(EXERCISE INPUTS)
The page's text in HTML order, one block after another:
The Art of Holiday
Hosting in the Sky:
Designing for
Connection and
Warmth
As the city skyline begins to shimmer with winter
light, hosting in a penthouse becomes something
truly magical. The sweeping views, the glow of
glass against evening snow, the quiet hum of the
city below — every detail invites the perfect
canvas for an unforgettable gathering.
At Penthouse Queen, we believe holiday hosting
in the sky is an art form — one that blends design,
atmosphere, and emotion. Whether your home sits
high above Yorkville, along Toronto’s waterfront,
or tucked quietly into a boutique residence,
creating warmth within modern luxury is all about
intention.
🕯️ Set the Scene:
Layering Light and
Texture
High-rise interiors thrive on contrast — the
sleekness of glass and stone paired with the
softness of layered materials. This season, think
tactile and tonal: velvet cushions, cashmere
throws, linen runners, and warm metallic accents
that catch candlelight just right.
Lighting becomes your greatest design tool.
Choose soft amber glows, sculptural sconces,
(End EXERCISE INPUTS)
[DIRECTIONS]: Retype the material in full, character for character.

[ANSWER TO THIS TASK]:
The page's text in HTML order, one block after another:
The Art of Holiday
Hosting in the Sky:
Designing for
Connection and
Warmth
As the city skyline begins to shimmer with winter
light, hosting in a penthouse becomes something
truly magical. The sweeping views, the glow of
glass against evening snow, the quiet hum of the
city below — every detail invites the perfect
canvas for an unforgettable gathering.
At Penthouse Queen, we believe holiday hosting
in the sky is an art form — one that blends design,
atmosphere, and emotion. Whether your home sits
high above Yorkville, along Toronto’s waterfront,
or tucked quietly into a boutique residence,
creating warmth within modern luxury is all about
intention.
🕯️ Set the Scene:
Layering Light and
Texture
High-rise interiors thrive on contrast — the
sleekness of glass and stone paired with the
softness of layered materials. This season, think
tactile and tonal: velvet cushions, cashmere
throws, linen runners, and warm metallic accents
that catch candlelight just right.
Lighting becomes your greatest design tool.
Choose soft amber glows, sculptural sconces,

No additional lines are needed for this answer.